Analyzing short term spatial and temporal dynamics of water presence at a basin-scale in Mexico using SAR data

• Published in: GIScience and remote sensing Vol. 57; no. 7; pp. 985 - 1004
• Main Authors: López-Caloca, Alejandra A., Tapia-Silva, Felipe Omar, López, Fernando, Pilar, Henao, Ramírez González, Aymara O., Rivera, Guadalupe
• Format: Journal Article
• Language: English
• Published: Taylor & Francis 02.10.2020; Taylor & Francis Group
• Subjects: basins; Grijalva Basin; humans; land classification; Mexico; natural capital; remote sensing; seasonal characterization; Sentinel-1; surface water; synthetic aperture radar; temporal variation; texture; texture information; water distribution; watersheds; Mexico
• ISSN: 1548-1603; 1943-7226; 1943-7226
• DOI: 10.1080/15481603.2020.1840106

The dynamic nature of continental water body covers is a main indicator of the status of this ecological capital and its trends on the land surface. With synthetic aperture radar (SAR), various water coverage processes can be identified using satellite data. This study proposes the use of a basin-level analysis with SAR images at a medium spatial resolution to perform a regional spatial-temporal analysis for detecting water presence. It develops a methodology to improve the separation of water bodies from other land covers by using a texture analysis, a support-vector machine classification, and the gray level co-occurrence matrix (GLCM).
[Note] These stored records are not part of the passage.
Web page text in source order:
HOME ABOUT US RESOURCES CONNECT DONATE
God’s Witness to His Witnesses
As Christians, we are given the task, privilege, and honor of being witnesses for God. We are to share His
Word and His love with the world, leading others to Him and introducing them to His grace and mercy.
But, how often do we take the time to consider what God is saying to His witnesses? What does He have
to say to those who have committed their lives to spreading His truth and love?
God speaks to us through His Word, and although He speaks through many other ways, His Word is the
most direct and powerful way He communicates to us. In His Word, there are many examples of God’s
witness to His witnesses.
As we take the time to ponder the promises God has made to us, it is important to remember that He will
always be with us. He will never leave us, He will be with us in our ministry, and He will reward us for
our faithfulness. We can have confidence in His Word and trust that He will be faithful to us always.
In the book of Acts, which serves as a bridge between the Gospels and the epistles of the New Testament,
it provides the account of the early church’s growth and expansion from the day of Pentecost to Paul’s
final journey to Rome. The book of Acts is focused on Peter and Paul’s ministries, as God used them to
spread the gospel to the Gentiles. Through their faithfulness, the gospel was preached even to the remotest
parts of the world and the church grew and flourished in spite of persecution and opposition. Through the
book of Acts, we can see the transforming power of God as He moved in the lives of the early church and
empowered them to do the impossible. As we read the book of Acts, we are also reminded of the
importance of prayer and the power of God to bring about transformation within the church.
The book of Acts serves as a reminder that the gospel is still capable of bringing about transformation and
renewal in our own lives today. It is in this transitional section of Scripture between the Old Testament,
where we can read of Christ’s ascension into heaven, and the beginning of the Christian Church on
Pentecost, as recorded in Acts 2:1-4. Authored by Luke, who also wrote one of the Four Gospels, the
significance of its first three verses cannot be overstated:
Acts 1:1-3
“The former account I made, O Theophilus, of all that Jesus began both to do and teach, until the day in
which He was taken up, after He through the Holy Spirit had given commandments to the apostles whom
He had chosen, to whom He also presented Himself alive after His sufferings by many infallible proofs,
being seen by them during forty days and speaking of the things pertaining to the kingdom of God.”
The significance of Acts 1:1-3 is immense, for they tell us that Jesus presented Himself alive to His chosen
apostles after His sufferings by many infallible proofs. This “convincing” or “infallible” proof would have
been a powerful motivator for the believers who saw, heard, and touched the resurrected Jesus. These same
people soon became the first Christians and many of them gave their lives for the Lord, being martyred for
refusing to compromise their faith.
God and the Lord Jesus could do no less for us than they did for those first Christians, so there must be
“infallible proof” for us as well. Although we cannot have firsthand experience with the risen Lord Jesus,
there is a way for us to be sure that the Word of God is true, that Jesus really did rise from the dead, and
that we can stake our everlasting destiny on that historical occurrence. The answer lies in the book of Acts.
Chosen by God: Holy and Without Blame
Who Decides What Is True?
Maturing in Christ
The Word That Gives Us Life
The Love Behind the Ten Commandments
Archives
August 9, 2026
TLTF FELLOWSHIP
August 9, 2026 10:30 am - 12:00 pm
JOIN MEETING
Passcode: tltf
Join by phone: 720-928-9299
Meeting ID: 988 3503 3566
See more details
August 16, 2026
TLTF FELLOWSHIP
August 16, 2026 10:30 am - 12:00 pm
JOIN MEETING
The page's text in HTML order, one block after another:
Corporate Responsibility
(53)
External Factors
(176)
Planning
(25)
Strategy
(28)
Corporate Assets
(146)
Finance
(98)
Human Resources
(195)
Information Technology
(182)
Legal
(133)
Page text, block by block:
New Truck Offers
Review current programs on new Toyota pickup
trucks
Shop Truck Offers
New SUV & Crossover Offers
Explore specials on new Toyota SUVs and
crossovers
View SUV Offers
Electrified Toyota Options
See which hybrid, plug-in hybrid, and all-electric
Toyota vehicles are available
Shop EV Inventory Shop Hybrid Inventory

GLCM-mean texture parameter was found to offer sufficient texture information for separating the water class from the land class by providing a more homogeneous measurement of water bodies. The case under study is the Grijalva River Basin, Mexico, a region that requires more in-depth research so that the management of surface water coverage can be integrated with ecosystems, particularly those that are subject to intense human activity. The entire basin was mapped using a series of observations from Sentinel-1. This study produced a total of 36 water body maps with an acceptable classification accuracy of over 90% for each year studied (2016, 2017, and 2018). Water presence was also quantified, resulting in a set of maps containing regional detail, from which temporal data can be obtained on areas with water presence year-round and areas with seasonal flooding. Frequency maps with a 10-km unit cell as the spatial unit were used to detect trends and thereby identify water distribution patterns. The results show the importance of ongoing, basin-level quantifications of zones with dynamic water presence and those with stable water presence.